Z Marią Ptak, Członkiem Zarządu Ptak Warsaw Expo, oraz jej najbliższymi współpracownikami Martą Kiczor, Dyrektorem Projektu i Mariuszem Sobczakiem, Project Managerem, rozmawiała Dorota A. Warowna
Rynek imprez wystawienniczych dla ludzi aktywnych zdaje się być już mocno wyeksploatowany. Mimo to ciągle słyszy się o nowych inicjatywach, ciągle ktoś próbuje zorganizować coś na skalę kraju lub lokalnie. Wiele pomysłów nie wypala, kiedy okazuje się, że portfele potencjalnych wystawców mają swoje limity. Go Active Show wyrosło nagle na wiosnę tego roku i pretenduje do miana jednej z największych imprez w Polsce. Skąd w ogóle pomysł na ten odważny krok?

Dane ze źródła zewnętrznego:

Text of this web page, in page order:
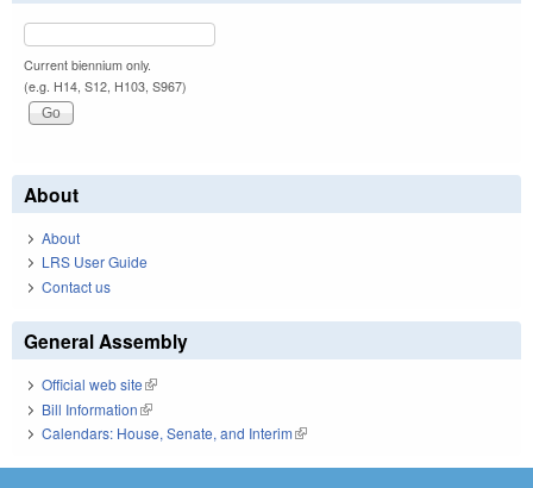
Current biennium only.
(e.g. H14, S12, H103, S967)
About
About
LRS User Guide
Contact us
General Assembly
Official web site(link is external)
Bill Information(link is external)
Calendars: House, Senate, and Interim(link is external)
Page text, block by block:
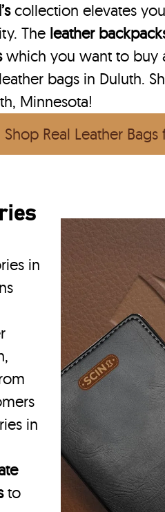
collection elevates
The leather
which you want to buy
bags in Duluth.
Minnesota!
Shop Real Leather
in
in
to
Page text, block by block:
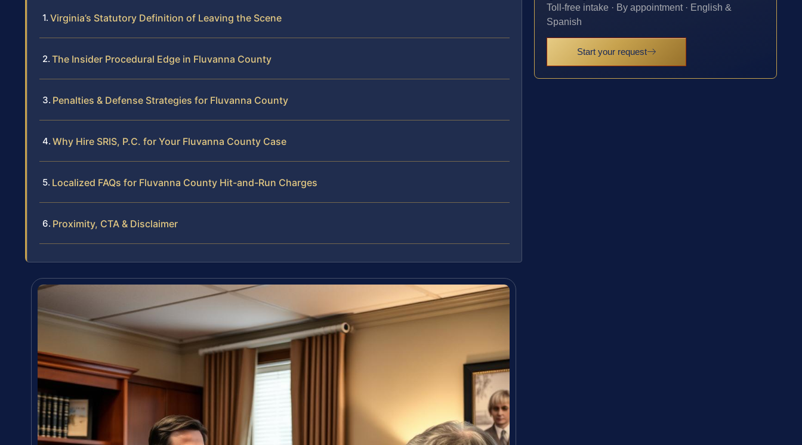
Virginia’s Statutory Definition of Leaving the Scene
The Insider Procedural Edge in Fluvanna County
Penalties & Defense Strategies for Fluvanna County
Why Hire SRIS, P.C. for Your Fluvanna County Case
Localized FAQs for Fluvanna County Hit-and-Run Charges
Proximity, CTA & Disclaimer
Toll-free intake · By appointment · English &
Spanish
Start your request
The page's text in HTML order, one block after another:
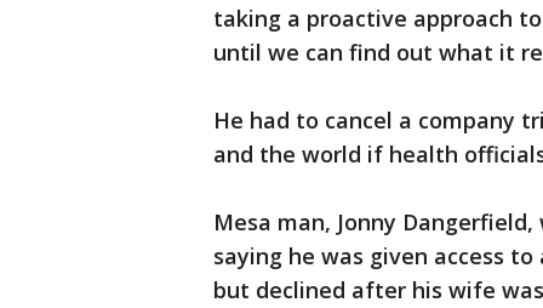
taking a proactive approach
until we can find out what it
He had to cancel a company
and the world if health
Mesa man, Jonny
saying he was given access
but declined after his wife
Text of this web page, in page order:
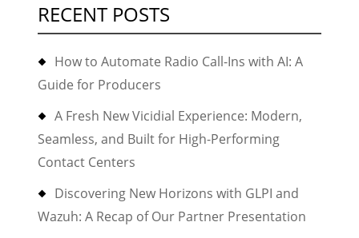
RECENT POSTS
How to Automate Radio Call-Ins with AI: A
Guide for Producers
A Fresh New Vicidial Experience: Modern,
Seamless, and Built for High-Performing
Contact Centers
Discovering New Horizons with GLPI and
Wazuh: A Recap of Our Partner Presentation
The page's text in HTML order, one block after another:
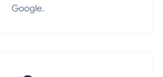
Google.
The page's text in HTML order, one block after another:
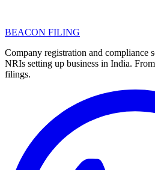
BEACON FILING
Company registration and compliance
NRIs setting up business in India.
filings.
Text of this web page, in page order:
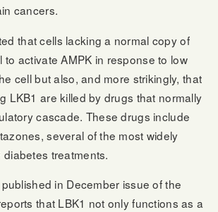
cancers.
that cells lacking a normal copy of
to activate AMPK in response to low
cell but also, and more strikingly, that
LKB1 are killed by drugs that normally
cascade. These drugs include
several of the most widely
treatments.
in December issue of the
that LBK1 not only functions as a
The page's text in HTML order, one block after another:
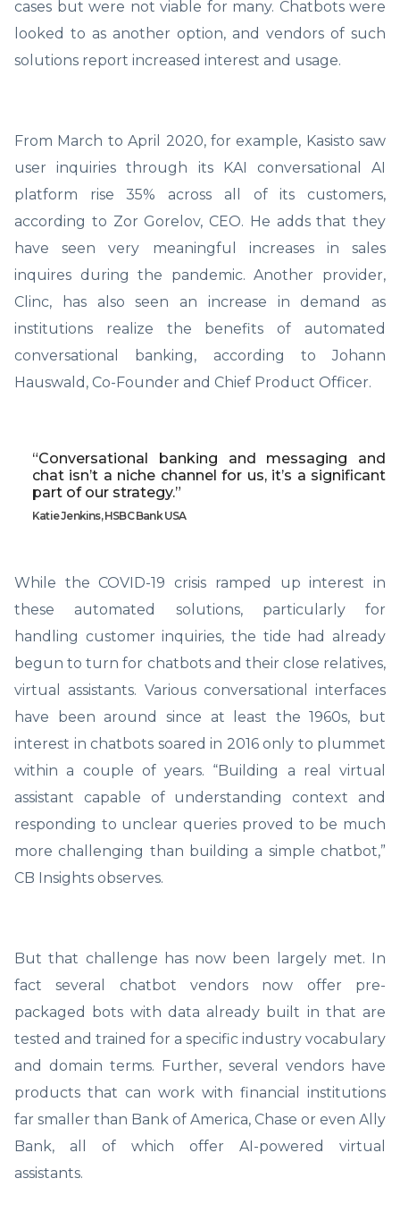
cases but were not viable for many. Chatbots were
looked to as another option, and vendors of such
solutions report increased interest and usage.
From March to April 2020, for example, Kasisto saw
user inquiries through its KAI conversational AI
platform rise 35% across all of its customers,
according to Zor Gorelov, CEO. He adds that they
have seen very meaningful increases in sales
inquires during the pandemic. Another provider,
Clinc, has also seen an increase in demand as
institutions realize the benefits of automated
conversational banking, according to Johann
Hauswald, Co-Founder and Chief Product Officer.
“Conversational banking and messaging and
chat isn’t a niche channel for us, it’s a significant
part of our strategy.”
Katie Jenkins, HSBC Bank USA
While the COVID-19 crisis ramped up interest in
these automated solutions, particularly for
handling customer inquiries, the tide had already
begun to turn for chatbots and their close relatives,
virtual assistants. Various conversational interfaces
have been around since at least the 1960s, but
interest in chatbots soared in 2016 only to plummet
within a couple of years. “Building a real virtual
assistant capable of understanding context and
responding to unclear queries proved to be much
more challenging than building a simple chatbot,”
CB Insights observes.
But that challenge has now been largely met. In
fact several chatbot vendors now offer pre-
packaged bots with data already built in that are
tested and trained for a specific industry vocabulary
and domain terms. Further, several vendors have
products that can work with financial institutions
far smaller than Bank of America, Chase or even Ally
Bank, all of which offer AI-powered virtual
assistants.

Maria Ptak: – Rzeczywiście rynek imprez targowych o tematyce fitness w Polsce jest mocno rozproszony. Taka sytuacja nie sprzyja rozwojowi branży, gdyż budżety i zasoby czasowe wystawców i odwiedzających są ograniczone. Z drugiej jednak strony obserwujemy, jak szybko rozwija się branża fitness, przybywa klubów fitness, rośnie zainteresowanie aktywnością fizyczną ze strony Polaków, coraz więcej osób wybiera edukację w tym kierunku. To sygnały, że potencjał jest ogromny, tylko może brakuje imprezy o odpowiednim charakterze, profilu, jakości i lokalizacji. Eventu, który zaoferuje coś wyjątkowego, nie tylko zwykłą wystawę. Chcemy spróbować. Wierzymy, że nam się uda.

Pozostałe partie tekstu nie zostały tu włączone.